--- Records contained in a dataset ---
☆ ☆ ☆ ☆

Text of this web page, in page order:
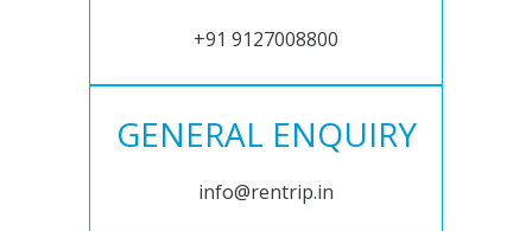
+91 9127008800
GENERAL ENQUIRY
info@rentrip.in
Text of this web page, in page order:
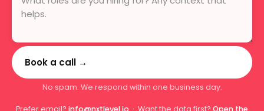
Book a call →
No spam. We respond within one business day.
Prefer email? info@nxtlevel.io · Want the data first? Open the
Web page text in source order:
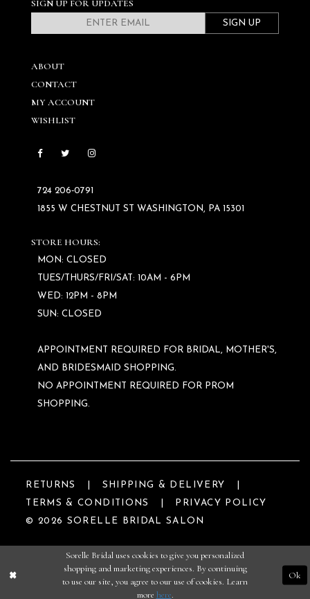
SIGN UP FOR UPDATES
SIGN UP
ABOUT
CONTACT
MY ACCOUNT
WISHLIST
724 206‑0791
1855 W CHESTNUT ST WASHINGTON, PA 15301
STORE HOURS:
MON: CLOSED
TUES/THURS/FRI/SAT: 10AM - 6PM
WED: 12PM - 8PM
SUN: CLOSED
APPOINTMENT REQUIRED FOR BRIDAL, MOTHER'S,
AND BRIDESMAID SHOPPING.
NO APPOINTMENT REQUIRED FOR PROM
SHOPPING.
RETURNS
SHIPPING & DELIVERY
TERMS & CONDITIONS
PRIVACY POLICY
© 2026 SORELLE BRIDAL SALON
Sorelle Bridal uses cookies to give you personalized
shopping and marketing experiences. By continuing
to use our site, you agree to our use of cookies. Learn
more here.
Ok
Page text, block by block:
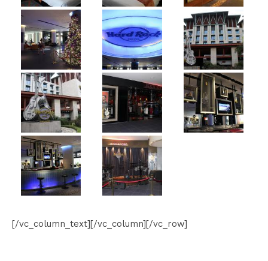
[/vc_column_text][/vc_column][/vc_row]
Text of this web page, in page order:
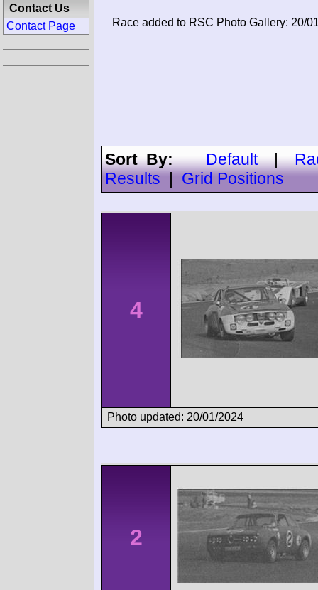
Race added to RSC Photo Gallery: 20/
Sort By:Default|
Results
Grid Positions
4
Photo updated: 20/01/2024
2
Contact Us
Contact Page
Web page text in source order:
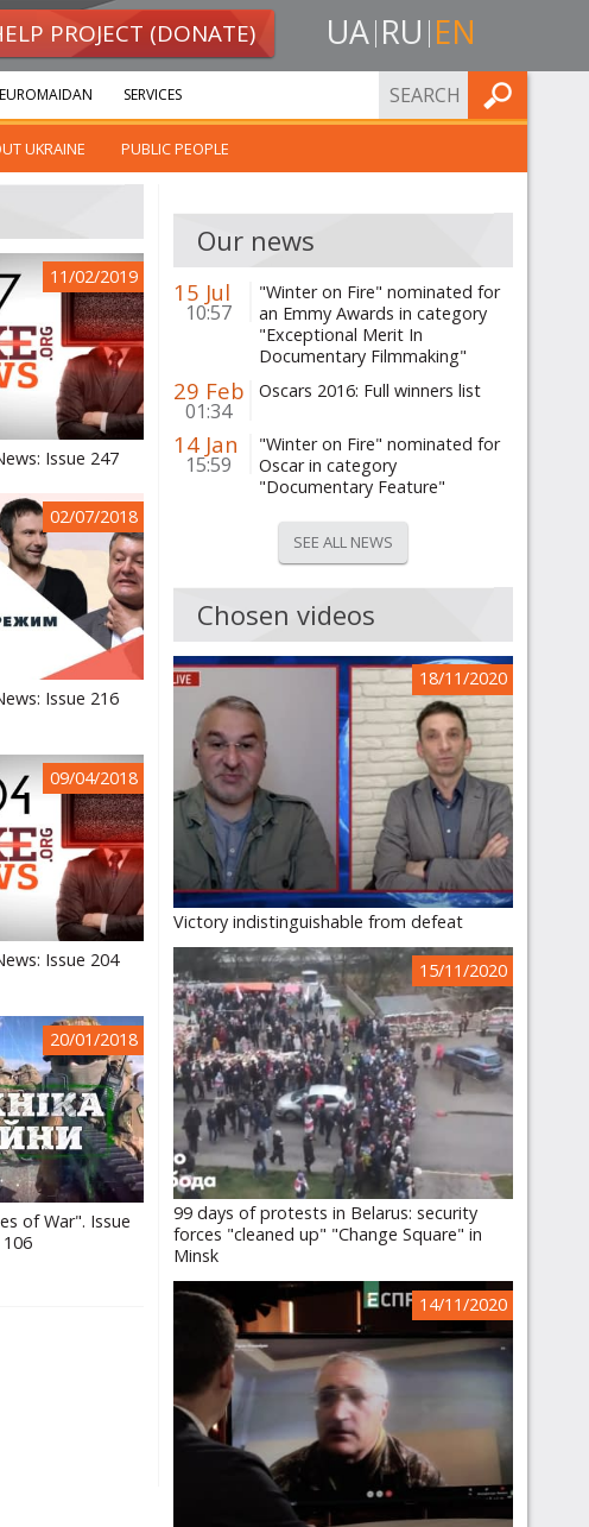
PROJECT (DONATE) UA RU EN
UKRAINE PUBLIC PEOPLE
SERVICES FIND
11/02/2019
Issue 247
02/07/2018
Issue 216
09/04/2018
Issue 204
20/01/2018
of War". Issue
106
Our news
15 Jul
10:57
"Winter on Fire" nominated for
an Emmy Awards in category
"Exceptional Merit In
Documentary Filmmaking"
29 Feb
01:34
Oscars 2016: Full winners list
14 Jan
15:59
"Winter on Fire" nominated for
Oscar in category
"Documentary Feature"
SEE ALL NEWS
Chosen videos
18/11/2020
Victory indistinguishable from defeat
15/11/2020
99 days of protests in Belarus: security
forces "cleaned up" "Change Square" in
Minsk
14/11/2020
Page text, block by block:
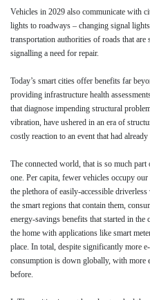
Vehicles in 2029 also communicate with
lights to roadways – changing signal
transportation authorities of roads that are
signalling a need for repair.
Today’s smart cities offer benefits far
providing infrastructure health
that diagnose impending structural
vibration, have ushered in an era of
costly reaction to an event that had
The connected world, that is so much
one. Per capita, fewer vehicles occupy
the plethora of easily-accessible
the smart regions that contain them,
energy-savings benefits that started in
the home with applications like smart
place. In total, despite significantly more
consumption is down globally, with more
before.
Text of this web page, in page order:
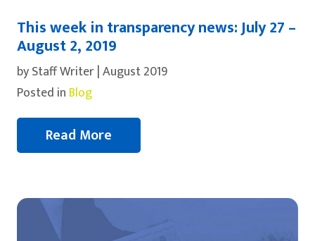
This week in transparency news: July 27 –
August 2, 2019
by Staff Writer | August 2019
Posted in Blog
Read More
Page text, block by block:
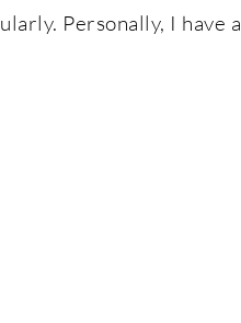
Personally, I have a

☆ ☆ ☆ ☆

--- Your instructions ---
For every line of the records above that holds the word "Documentary", count one, and state the total only.

--- Answer space ---
2